Problem statement — Find every line of the records that has "owned" and return it.

(Given records Opens)

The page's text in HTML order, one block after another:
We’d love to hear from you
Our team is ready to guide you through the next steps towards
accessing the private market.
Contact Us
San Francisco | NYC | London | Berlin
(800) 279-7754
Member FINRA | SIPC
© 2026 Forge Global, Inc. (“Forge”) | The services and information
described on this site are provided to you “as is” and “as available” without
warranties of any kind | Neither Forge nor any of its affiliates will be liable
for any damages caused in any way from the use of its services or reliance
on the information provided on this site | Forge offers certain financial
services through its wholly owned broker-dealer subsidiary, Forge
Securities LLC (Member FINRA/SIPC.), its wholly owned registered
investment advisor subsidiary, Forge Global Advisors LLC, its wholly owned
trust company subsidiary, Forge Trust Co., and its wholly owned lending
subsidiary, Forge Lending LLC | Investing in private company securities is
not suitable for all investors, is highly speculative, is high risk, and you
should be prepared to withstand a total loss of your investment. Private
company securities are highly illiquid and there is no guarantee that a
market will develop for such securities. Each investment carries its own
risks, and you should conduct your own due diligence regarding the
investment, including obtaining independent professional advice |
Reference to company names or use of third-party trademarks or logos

(Given records Closes)

Written answer —
services through its wholly owned broker-dealer subsidiary, Forge
Securities LLC (Member FINRA/SIPC.), its wholly owned registered
investment advisor subsidiary, Forge Global Advisors LLC, its wholly owned
trust company subsidiary, Forge Trust Co., and its wholly owned lending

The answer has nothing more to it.